This can cause massive packet fragmentation. I'd be most interested in the performance degradation due to the L2 encapsulation. Are there any benchmarks available for this kind of project?
I've tunneled VXLAN over Wireguard on Linux. In my setup, my WAN's MTU was 1500 bytes, and my Wireguard tunnel's MTU was 1550, with the VXLAN's MTU being 1500. Surprisingly, traffic and iperf3 tests going over the VXLAN had much better throughput than traffic going directly over the Wireguard connection. IIRC, over the VXLAN, I was pulling ~800Mbps over the VXLAN/WG setup with iperf3.
Where this would fall apart is if there are firewalls in between that silently drop UDP fragments.

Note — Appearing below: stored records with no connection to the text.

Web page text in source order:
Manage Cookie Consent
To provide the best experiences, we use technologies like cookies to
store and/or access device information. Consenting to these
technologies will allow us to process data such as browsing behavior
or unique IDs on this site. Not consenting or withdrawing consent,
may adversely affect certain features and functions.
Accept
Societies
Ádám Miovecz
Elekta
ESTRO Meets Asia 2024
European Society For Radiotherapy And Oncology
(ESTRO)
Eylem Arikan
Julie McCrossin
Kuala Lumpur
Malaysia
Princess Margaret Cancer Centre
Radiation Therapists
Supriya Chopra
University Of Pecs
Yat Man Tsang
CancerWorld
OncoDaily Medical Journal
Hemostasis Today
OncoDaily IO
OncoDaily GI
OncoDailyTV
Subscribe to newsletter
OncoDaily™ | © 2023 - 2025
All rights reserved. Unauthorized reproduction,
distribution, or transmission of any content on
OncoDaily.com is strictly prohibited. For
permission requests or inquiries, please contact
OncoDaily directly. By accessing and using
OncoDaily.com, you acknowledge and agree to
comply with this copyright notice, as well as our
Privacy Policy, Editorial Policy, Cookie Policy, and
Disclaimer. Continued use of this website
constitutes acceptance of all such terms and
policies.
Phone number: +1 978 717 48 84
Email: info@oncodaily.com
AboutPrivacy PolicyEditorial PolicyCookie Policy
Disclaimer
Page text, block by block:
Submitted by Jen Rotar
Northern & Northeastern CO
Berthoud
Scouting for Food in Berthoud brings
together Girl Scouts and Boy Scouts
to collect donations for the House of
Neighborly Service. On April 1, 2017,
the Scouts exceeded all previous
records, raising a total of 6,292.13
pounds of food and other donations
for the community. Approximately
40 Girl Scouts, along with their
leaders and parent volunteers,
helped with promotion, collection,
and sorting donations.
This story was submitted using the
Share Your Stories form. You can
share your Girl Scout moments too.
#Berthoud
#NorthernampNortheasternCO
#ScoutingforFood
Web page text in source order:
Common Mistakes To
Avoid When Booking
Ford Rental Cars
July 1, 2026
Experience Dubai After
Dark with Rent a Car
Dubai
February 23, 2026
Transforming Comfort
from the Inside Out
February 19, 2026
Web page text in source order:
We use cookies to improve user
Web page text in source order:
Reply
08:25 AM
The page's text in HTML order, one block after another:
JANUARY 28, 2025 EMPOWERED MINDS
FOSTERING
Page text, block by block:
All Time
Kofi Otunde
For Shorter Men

In a case like that, it may be necessary to do VXLAN/Wireguard/Wireguard to conceal the fragmented packets with MTUs of 1500/1550/1440 respectively, assuming IPv4 and WAN MTU of 1500. I bet this would come with a significant performance hit though.
That's what I was thinking, unless you have jumbo frames you're going to have a hard time stuffing ethernet frames into IP payloads. Does Vxlan mitigate this somehow?
Where this would fall apart is if there are firewalls in between that silently drop UDP fragments. In a case like that, it may be necessary to do VXLAN/Wireguard/Wireguard to conceal the fragmented packets with MTUs of 1500/1550/1440 respectively, assuming IPv4 and WAN MTU of 1500. I bet this would come with a significant performance hit though.